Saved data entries
------

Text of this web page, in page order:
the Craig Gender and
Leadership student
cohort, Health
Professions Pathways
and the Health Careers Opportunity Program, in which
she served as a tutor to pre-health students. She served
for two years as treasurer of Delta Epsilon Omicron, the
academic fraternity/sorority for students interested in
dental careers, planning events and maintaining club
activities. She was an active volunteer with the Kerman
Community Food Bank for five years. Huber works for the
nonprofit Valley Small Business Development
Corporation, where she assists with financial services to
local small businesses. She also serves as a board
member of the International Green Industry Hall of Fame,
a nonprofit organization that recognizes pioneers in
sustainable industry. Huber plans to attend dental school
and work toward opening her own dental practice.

------

What you should do
With the line that contains "and the Health" as your start, reproduce the data above exactly through its last line, and nothing before that start.

The answer
and the Health Careers Opportunity Program, in which
she served as a tutor to pre-health students. She served
for two years as treasurer of Delta Epsilon Omicron, the
academic fraternity/sorority for students interested in
dental careers, planning events and maintaining club
activities. She was an active volunteer with the Kerman
Community Food Bank for five years. Huber works for the
nonprofit Valley Small Business Development
Corporation, where she assists with financial services to
local small businesses. She also serves as a board
member of the International Green Industry Hall of Fame,
a nonprofit organization that recognizes pioneers in
sustainable industry. Huber plans to attend dental school
and work toward opening her own dental practice.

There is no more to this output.